She lifts her glass, eyes me over the rim. Her tone is serious. “Are you?”
She truly seems to want an honest answer, not a flirty one, so I give her one. “No. I’m a realist, and realism dictates my feelings about relationships and the power of randomness.” Then I toss out one more knot in the fate skein. “I suppose true fate would have been if we were on the same flight back to Paris the next day.”
She laughs lightly, and I get the sense she appreciates that answer a lot. She takes a drink. “That seems highly unlikely.”
I shrug as I swallow some absinthe. “The crazy thing is I actually thought I saw you on the flight back to Paris. I took the mid-morning one the next day.”
Her eyes pop. She emits a small squeak. Her glass starts to slip from her fingers, and I dart to catch it before it falls. My fingers cover hers, and we hold it together. “Judging from your expression, I’m guessing you were indeed on the same flight. Wearing a blue shirt, lounging in first class. With these sexy-as-hell glasses on and your eyes closed.”
She takes a deep breath and is quiet as a cat as she whispers yes. We put down the glass.
“Third time’s a charm, then?”
“Seems it is,” she says, her voice still feathery.
I raise my own glass. “Forgive my manners. We ought to toast.”
“What are we toasting to?” she asks, recovering from her surprise.
I don’t speak right away. Instead, I stare into her rich brown eyes. Wait until I see a spark there. A hint of desire, so I know she feels the chemistry between us. It’s impossible not to feel it. It’s real, it’s crackling, and I’m not letting her get away from me this time.
“To fate.”
She arches a brow, lifting her glass. “To chance.”
We take drinks, then I lean closer as the music pulses louder. “I want to know how that tastes on your lips.”
“You’re forward.”
“I am. And since our friends are friends, it’s clearly fated that I kiss you senseless tonight.”
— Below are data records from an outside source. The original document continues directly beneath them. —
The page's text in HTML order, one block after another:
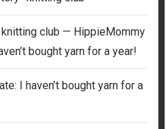
knitting club — HippieMommy
bought yarn for a year!
I haven’t bought yarn for a
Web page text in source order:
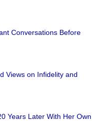
Conversations Before
Views on Infidelity and
Years Later With Her Own
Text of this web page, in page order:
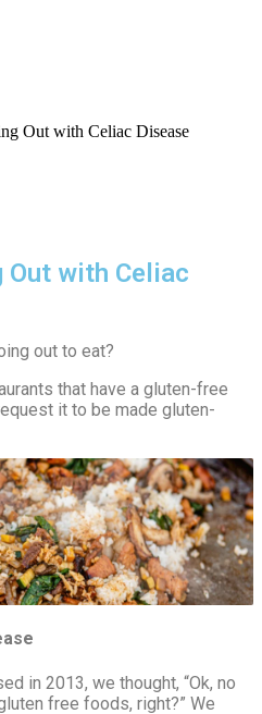
Out with Celiac Disease
Out with Celiac
out to eat?
that have a gluten-free
it to be made gluten-
in 2013, we thought, “Ok, no
free foods, right?” We
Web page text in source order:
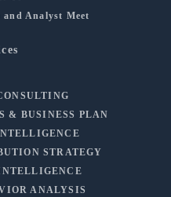
Analyst Meet
& BUSINESS PLAN
STRATEGY
ANALYSIS
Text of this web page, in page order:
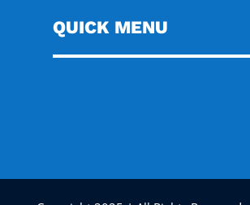
QUICK MENU
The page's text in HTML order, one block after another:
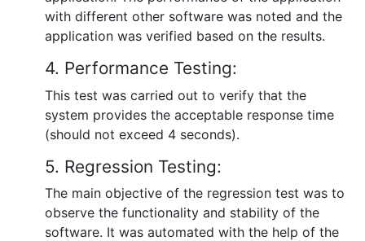
with different other software was noted and the
application was verified based on the results.
4. Performance Testing:
This test was carried out to verify that the
system provides the acceptable response time
(should not exceed 4 seconds).
5. Regression Testing:
The main objective of the regression test was to
observe the functionality and stability of the
software. It was automated with the help of the
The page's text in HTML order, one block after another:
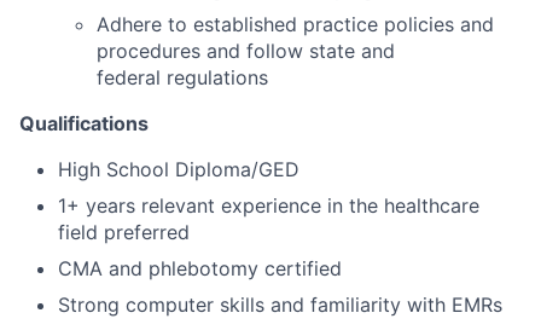
Adhere to established practice policies and
procedures and follow state and
federal regulations
Qualifications
High School Diploma/GED
1+ years relevant experience in the healthcare
field preferred
CMA and phlebotomy certified
Strong computer skills and familiarity with EMRs
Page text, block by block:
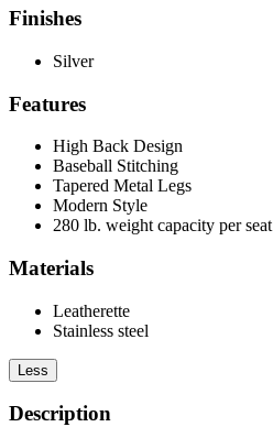
Finishes
Silver
Features
High Back Design
Baseball Stitching
Tapered Metal Legs
Modern Style
280 lb. weight capacity per seat
Materials
Leatherette
Stainless steel
Less
Description
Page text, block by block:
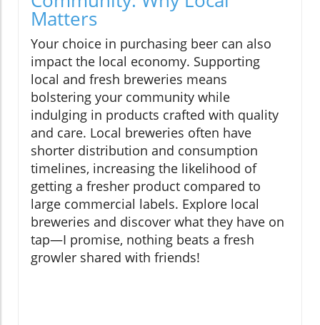
Matters
Your choice in purchasing beer can also
impact the local economy. Supporting
local and fresh breweries means
bolstering your community while
indulging in products crafted with quality
and care. Local breweries often have
shorter distribution and consumption
timelines, increasing the likelihood of
getting a fresher product compared to
large commercial labels. Explore local
breweries and discover what they have on
tap—I promise, nothing beats a fresh
growler shared with friends!
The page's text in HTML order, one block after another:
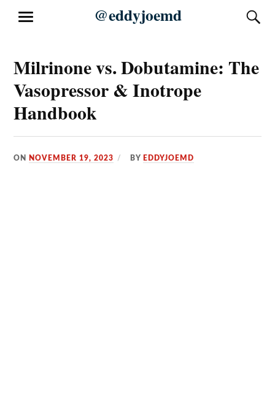
@eddyjoemd
MENU
Milrinone vs. Dobutamine: The
Vasopressor & Inotrope
Handbook
ON NOVEMBER 19, 2023 BY EDDYJOEMD
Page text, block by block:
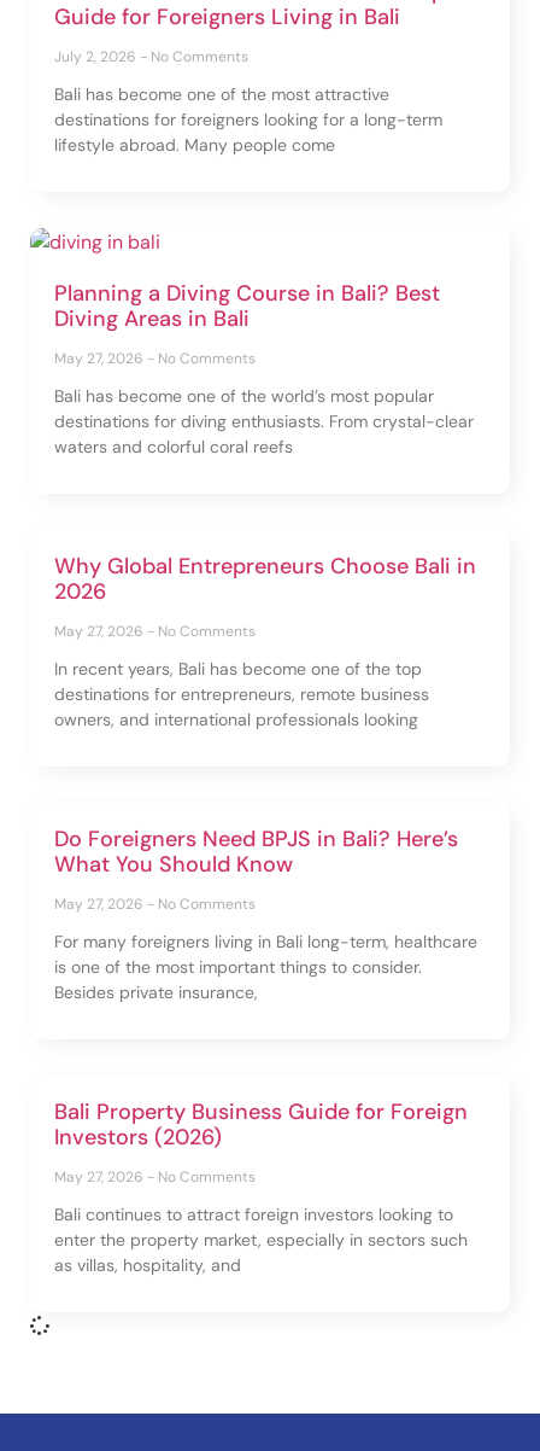
Guide for Foreigners Living in Bali
July 2, 2026 No Comments
Bali has become one of the most attractive
destinations for foreigners looking for a long-term
lifestyle abroad. Many people come
Planning a Diving Course in Bali? Best
Diving Areas in Bali
May 27, 2026 No Comments
Bali has become one of the world’s most popular
destinations for diving enthusiasts. From crystal-clear
waters and colorful coral reefs
Why Global Entrepreneurs Choose Bali in
2026
May 27, 2026 No Comments
In recent years, Bali has become one of the top
destinations for entrepreneurs, remote business
owners, and international professionals looking
Do Foreigners Need BPJS in Bali? Here’s
What You Should Know
May 27, 2026 No Comments
For many foreigners living in Bali long-term, healthcare
is one of the most important things to consider.
Besides private insurance,
Bali Property Business Guide for Foreign
Investors (2026)
May 27, 2026 No Comments
Bali continues to attract foreign investors looking to
enter the property market, especially in sectors such
as villas, hospitality, and
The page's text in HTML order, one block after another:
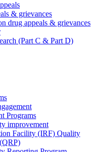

Setting down her glass, she wraps her hand around my forearm, and I like the way her fingers feel on me. “Christian, you’re literally the most handsome creature I’ve ever seen in my entire life, but you can’t possibly believe that.”
“Why not?”
“That’s such a romantic notion.”
“Who said anything about romance? Maybe I think we were fated to . . .” I move in closer as I tuck a strand of hair over her ear and finish the sentence with a whisper, “Fuck.”
She shudders, lifting her hand to her neck as if cupping the imprint of my touch as I pull away. She looks dazed, and that’s a most excellent look on her. “You smell like coconut,” I tell her.
“You’re spearmint and liquor.” Her eyes linger on my mouth. “It’s devastatingly enticing.”
“Let me devastate you in other ways.”
She shakes her head. “You’re too handsome. Too much.”
I’m undeterred. I want her. “Elise, come home with me.”
“No.”
“Why not?”
“Because my mind is a blur of absinthe and spearmint right now.” She raises a hand, brushes her fingers over my jaw, then cups the back of my head. I’m turned on beyond all reason. Brushing her lips over my cheek, she whispers, “And because you’ve wanted to kiss me for more than a year. Think how much better it would be if I let you have a little taste of me every now and then.” She steps away.
“You’re offering me a third date? Because let’s be honest—this is almost like a second date, and you have seen me naked.”
She laughs. “This is barely a first date, and only by chance. Maybe buy me dinner, and then you’ll know how my lips taste.”
“In that case, I know a little bistro around the corner that could rustle up something if I make a reservation for, say, eleven thirty tonight? Care to join me for a late dinner?”
“Are you always this persistent?”
“Only when I know I absolutely want something.”
She’s quiet as she raises her glass and takes a sip. She sets it down, her gaze never leaving mine. “I’m free next Friday.”
7CHRISTIAN
One week.
She makes me wait one long, torturous week.
She has to know this only makes me want her more.
“And then we have this final set of paperwork to review,” my brother says, when it’s four more hours till I see her.
I stare out the window of the fourth-floor offices that overlook the Paris Opera House, then turn around, meeting my brother’s gaze. “Yes, we should have this wrapped up quickly.”